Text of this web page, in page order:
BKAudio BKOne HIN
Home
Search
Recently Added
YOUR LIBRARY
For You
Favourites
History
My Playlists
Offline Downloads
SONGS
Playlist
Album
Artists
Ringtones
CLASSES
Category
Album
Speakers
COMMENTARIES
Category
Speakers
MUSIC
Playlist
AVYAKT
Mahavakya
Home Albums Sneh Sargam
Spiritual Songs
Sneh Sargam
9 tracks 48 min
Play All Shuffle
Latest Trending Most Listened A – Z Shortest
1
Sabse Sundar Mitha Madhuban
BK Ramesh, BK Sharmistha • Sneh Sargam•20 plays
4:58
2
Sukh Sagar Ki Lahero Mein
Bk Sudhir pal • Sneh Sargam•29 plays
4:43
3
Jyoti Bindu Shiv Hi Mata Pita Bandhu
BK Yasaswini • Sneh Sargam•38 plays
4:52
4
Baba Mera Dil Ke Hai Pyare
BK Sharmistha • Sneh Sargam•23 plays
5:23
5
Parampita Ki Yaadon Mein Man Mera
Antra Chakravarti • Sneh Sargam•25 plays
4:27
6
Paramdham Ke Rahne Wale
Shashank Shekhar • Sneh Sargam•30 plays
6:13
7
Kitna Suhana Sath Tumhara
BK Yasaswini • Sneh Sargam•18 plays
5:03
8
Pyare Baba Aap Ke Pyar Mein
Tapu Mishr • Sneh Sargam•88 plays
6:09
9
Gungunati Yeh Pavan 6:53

============================================================

What to do> The entries above should be set down again exactly as they appear.

Result for this exercise>
Text of this web page, in page order:
BKAudio BKOne HIN
Home
Search
Recently Added
YOUR LIBRARY
For You
Favourites
History
My Playlists
Offline Downloads
SONGS
Playlist
Album
Artists
Ringtones
CLASSES
Category
Album
Speakers
COMMENTARIES
Category
Speakers
MUSIC
Playlist
AVYAKT
Mahavakya
Home Albums Sneh Sargam
Spiritual Songs
Sneh Sargam
9 tracks 48 min
Play All Shuffle
Latest Trending Most Listened A – Z Shortest
1
Sabse Sundar Mitha Madhuban
BK Ramesh, BK Sharmistha • Sneh Sargam•20 plays
4:58
2
Sukh Sagar Ki Lahero Mein
Bk Sudhir pal • Sneh Sargam•29 plays
4:43
3
Jyoti Bindu Shiv Hi Mata Pita Bandhu
BK Yasaswini • Sneh Sargam•38 plays
4:52
4
Baba Mera Dil Ke Hai Pyare
BK Sharmistha • Sneh Sargam•23 plays
5:23
5
Parampita Ki Yaadon Mein Man Mera
Antra Chakravarti • Sneh Sargam•25 plays
4:27
6
Paramdham Ke Rahne Wale
Shashank Shekhar • Sneh Sargam•30 plays
6:13
7
Kitna Suhana Sath Tumhara
BK Yasaswini • Sneh Sargam•18 plays
5:03
8
Pyare Baba Aap Ke Pyar Mein
Tapu Mishr • Sneh Sargam•88 plays
6:09
9
Gungunati Yeh Pavan 6:53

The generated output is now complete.